Getting Started

Here, we would introduce several basic components of GDPy, namely potential, driver, worker. This section demonstrates how to use gdp to computate a number of structures.

The related commands are

# gdp -h for more info
$ gdp -h

# --- run simulations on local nodes or submitted to job queues
$ gdp -p ./worker.yaml compute ./structures.xyz

# - if -d option is used, results would be written to the folder `./results`
$ gdp -d ./results -p ./worker.yaml compute ./structures.xyz

An example input file (worker.yaml) is organised as follows:

potential:
    ... # define the backend, the model path and the specific parameters
driver:
    ... # define the init and the run parameters of a simulation
scheduler:
    ... # define a scheduler

Units

We use the following units through all input files:

Time fs, Length AA, Energy eV, Force eV/AA.

Potential

We have supported several MLIP formulations based on an AbstractPotentialManager class to access driver, expedition, and training through workflows.

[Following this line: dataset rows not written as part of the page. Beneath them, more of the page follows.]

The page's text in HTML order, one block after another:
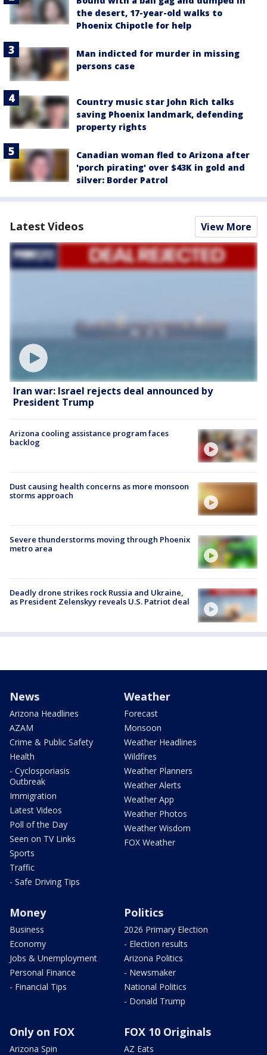
the desert, 17-year-old walks to
Phoenix Chipotle for help
Man indicted for murder in missing
persons case
Country music star John Rich talks
saving Phoenix landmark, defending
property rights
Canadian woman fled to Arizona after
'porch pirating' over $43K in gold and
silver: Border Patrol
Latest Videos View More
Iran war: Israel rejects deal announced by
President Trump
Arizona cooling assistance program faces
backlog
Dust causing health concerns as more monsoon
storms approach
Severe thunderstorms moving through Phoenix
metro area
Deadly drone strikes rock Russia and Ukraine,
as President Zelenskyy reveals U.S. Patriot deal
News
Arizona Headlines
AZAM
Crime & Public Safety
Health
- Cyclosporiasis
Outbreak
Immigration
Latest Videos
Poll of the Day
Seen on TV Links
Sports
Traffic
- Safe Driving Tips
Weather
Forecast
Monsoon
Weather Headlines
Wildfires
Weather Planners
Weather Alerts
Weather App
Weather Photos
Weather Wisdom
FOX Weather
Money
Business
Economy
Jobs & Unemployment
Personal Finance
- Financial Tips
Politics
2026 Primary Election
- Election results
Arizona Politics
- Newsmaker
National Politics
- Donald Trump
Only on FOX
Arizona Spin
FOX 10 Originals
AZ Eats

The example below shows how to define a deepmd potential using the ase backend in a yaml file:

# -- ase interface
potential:
    name: deepmd # name of the potential
    params: # potential-specifc params
        backend: ase # ase or lammps
        model: ./graph.pb

See Potentials section for more details.

Driver

After potential is defined, we need to further specify what simulation would be perfomed in the driver section. A driver (AbstractDriver) is the basic unit with an attacthed ase calculators for basic dynamics tasks, namely, minimisation, molecular dynamics and transition-state search. Through a driver, we can reuse the input file to perform the same simulation with several different backends.

The example below shows how to define a driver in a yaml file:

driver:
    backend: external # this means using the same backend as the calc
    task: md # molecular dynamics (md) or minimisation (min)
    init:
        md_style: nvt # thermostat NVT
        temp: 600 # temperature, Kelvin
        timestep: 1.0 # fs
    run:
        steps: 100

See Driver section for more details.

Scheduler

With potential and driver defined, we can run simulations on local machines (directly in the command line). However, simulations, under most circumstances, would be really heavy even by MLIPs (imagine a 10 ns molecular dynamics). The simulations would ideally be dispatched to high performace clusters (HPCs).

The example below shows how to define a scheduler in a yaml file:

scheduler:
    # -- currently, we only have slurm :(
    backend: slurm
    # -- scheduler script parameters
    partition: k2-hipri
    ntasks: 1
    time: "0:10:00"
    # -- environment settings
    environs: "conda activate py37\n"

Worker

Worker that combines the above components is what we use throughout various workflows to deal with computations.

The example below shows how to define a worker in a yaml file:

potential:
    name: deepmd # name of the potential
    backend: ase # ase or lammps
    params: # potential-specifc params
        model: ./graph.pb
driver:
    backend: external
    task: md # molecular dynamics (md) or minimisation (min)
    init:
        md_style: nvt # thermostat NVT
        temp: 600 # temperature, Kelvin
        timestep: 1.0 # fs
    run:
        steps: 100
scheduler:
    backend: slurm
    partition: k2-hipri
    ntasks: 1
    time: "0:10:00"
    environs: "conda activate py37\n"

to run a nvt simulation with given structures by deepmd on a slurm machine

# -- submit jobs...
#    one structure for one job
$ gdp -p ./worker.yaml compute ./frames.xyz
nframes:  2
@@@DriverBasedWorker+run
cand100 JOBID: 10206151
cand96 JOBID: 10206152
@@@DriverBasedWorker+inspect
cand100 is running...
cand96 is running...
@@@DriverBasedWorker+inspect
cand100 is running...
cand96 is running...
@@@DriverBasedWorker+retrieve

# -- wait a few minutes...
#    if jobs are not finished, run the command would retrieve nothing
$ gdp -p ./worker.yaml worker ./frames.xyz
nframes:  2
@@@DriverBasedWorker+run
@@@DriverBasedWorker+inspect
cand100 is running...
cand96 is running...
@@@DriverBasedWorker+inspect
cand100 is running...
cand96 is running...
@@@DriverBasedWorker+retrieve

# -- retrieve results...
$ gdp -p ./worker.yaml worker ./frames.xyz
nframes:  2
@@@DriverBasedWorker+run
@@@DriverBasedWorker+inspect
cand100 is finished...
cand96 is finished...
@@@DriverBasedWorker+inspect
@@@DriverBasedWorker+retrieve
*** read-results time:   0.0280 ***
new_frames: 2 energy of the first: -92.219757
nframes: 2
statistics of total energies: min    -108.5682 max     -92.2198 avg    -100.3940

Note

If scheduler is not set in the yaml file, the default LocalScheduler would be used. In other words, the simulations would be directly run in the command line.